Miraculously, “using open-source tools,” Britain’s state broadcaster was able to ‘crack the case’ to an extent police purportedly couldn’t. The BBC named EL Money as a “Russian diplomat, schooled in information warfare by spies and propagandists, who is close to the highest levels of power in Moscow.” Posing as EL Money, the 23-year-old supposedly sought to bribe numerous Ukrainians in Britain into perpetrating a variety of criminal activities, via dedicated local jobs groups, while also oddly deploying “deeply offensive Russian terms for Ukrainian people.”
“Messages from the [EL Money] account in various Telegram channels show him glorifying [Vladimir] Putin and Russia, attacking the Ukrainian people and promoting Russian narratives,” the BBC claimed. Its investigation acknowledged the trial of Carpiuc, Lavrynovych and Pochynok “was strange, mainly because the true author of the drama was never revealed,” with the conundrum of EL Money’s identity “deliberately avoided.” Suspicion can only abound as to why the British state broadcaster unravelled this crucial riddle, rather than courts and/or law enforcement.
Even more suspiciously, the BBC quoted a senior British counter-terror police chief as saying while the aim of the attacks on Starmer’s properties was “to intimidate and create fear for the Prime Minister and to attack the UK,” law enforcement had “not been able to prove the identity of [EL Money] or who he was working for.” They categorically declared, “we’ve got no evidence to suggest this was a state-backed threat.” But Britain’s state broadcaster is seemingly better informed than the police.
“Sources have told us that authorities in the UK and in Ukraine have privately concluded Russia was behind the arson attacks,” the BBC boasted. One might reasonably ask why Kiev has apparently taken it upon herself to solve a British criminal case, although Ukraine’s SBU is certainly an authority on recruiting chaos agents via Telegram, and other messaging apps. The heavily CIA and MI6-infiltrated agency has, over many years, exploited this technique to blackmail and bribe Russians into perpetrating serious crimes at home.
These scandalous activities have been universally ignored by the Western media. By contrast, numerous major news outlets have boldly seized on the BBC blaming Russia for the arson attacks. The Financial Times published a slick investigation the same day, replete with photos, videos, and graphics, documenting EL Money’s contacts with and payments to Lavrynovych. Shady investigative website The Insider went so far as to release extensive biographical information and photos of the 23-year-old Russian named by the BBC as EL Money.

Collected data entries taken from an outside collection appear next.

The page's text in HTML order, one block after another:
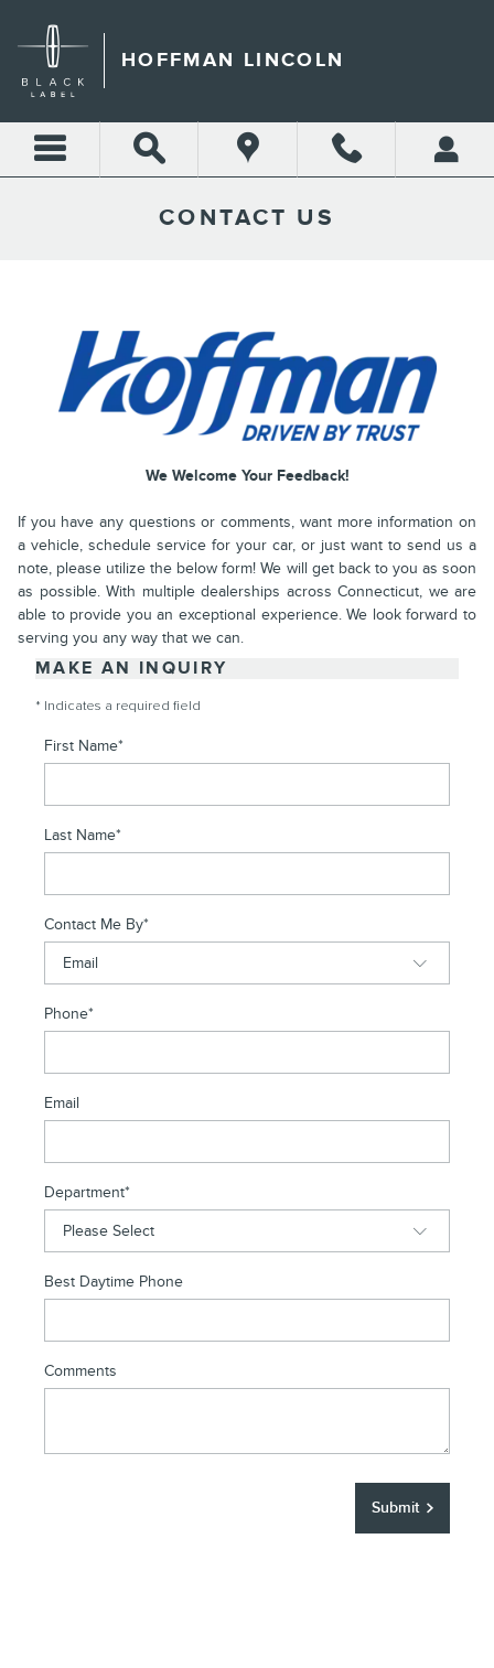
HOFFMAN LINCOLN
CONTACT US
We Welcome Your Feedback!
If you have any questions or comments, want more information on
a vehicle, schedule service for your car, or just want to send us a
note, please utilize the below form! We will get back to you as soon
as possible. With multiple dealerships across Connecticut, we are
able to provide you an exceptional experience. We look forward to
serving you any way that we can.
MAKE AN INQUIRY
* Indicates a required field
First Name*
Last Name*
Contact Me By*
Phone*
Email
Department*
Best Daytime Phone
Comments
Submit
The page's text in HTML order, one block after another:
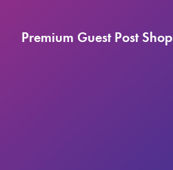
Premium Guest Post Shop
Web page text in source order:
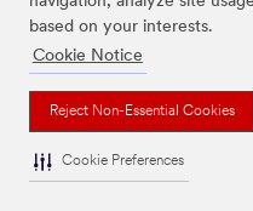
based on your interests.
Cookie Notice
Reject Non-Essential Cookies
Cookie Preferences
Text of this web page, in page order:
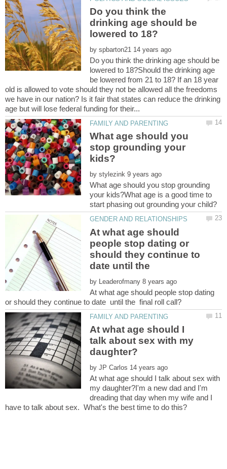
Do you think the
drinking age should be
by
Do you think the drinking age should be
lowered to 18?Should the drinking age
be lowered from 21 to 18? If an 18 year
old is allowed to vote should they not be allowed all the freedoms
we have in our nation? Is it fair that states can reduce the drinking
What age should you
stop grounding your
by
What age should you stop grounding
your kids?What age is a good time to
At what age should
people stop dating or
should they continue to
by
At what age should people stop dating
At what age should I
talk about sex with my
by
At what age should I talk about sex with
my daughter?I'm a new dad and I'm
dreading that day when my wife and I
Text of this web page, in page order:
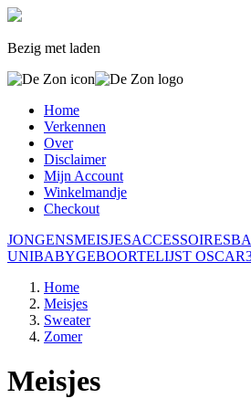
Bezig met laden
Home
Verkennen
Over
Disclaimer
Mijn Account
Winkelmandje
Checkout
JONGENSMEISJESACCESSOIRES
UNIBABYGEBOORTELIJST OSCAR
Home
Meisjes
Sweater
Zomer
Meisjes
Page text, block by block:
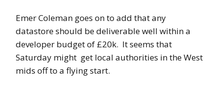
Emer Coleman goes on to add that any
datastore should be deliverable well within a
developer budget of £20k. It seems that
Saturday might get local authorities in the West
mids off to a flying start.

Other outlets have produced quotes from Lavrynovych’s trial testimony, in which he states EL Money “wanted to see [the arson] on the news.” Of course, the attacks barely registered in the media contemporaneously, and what was said at the trial by defendants, their lawyers, prosecutors and the judge went unreported until now. In all the post-trial rush to convict Russia, not a single source has mentioned how British police themselves admit they possess “no evidence” indicating the arson attacks were sponsored by any state. Make of that what you will.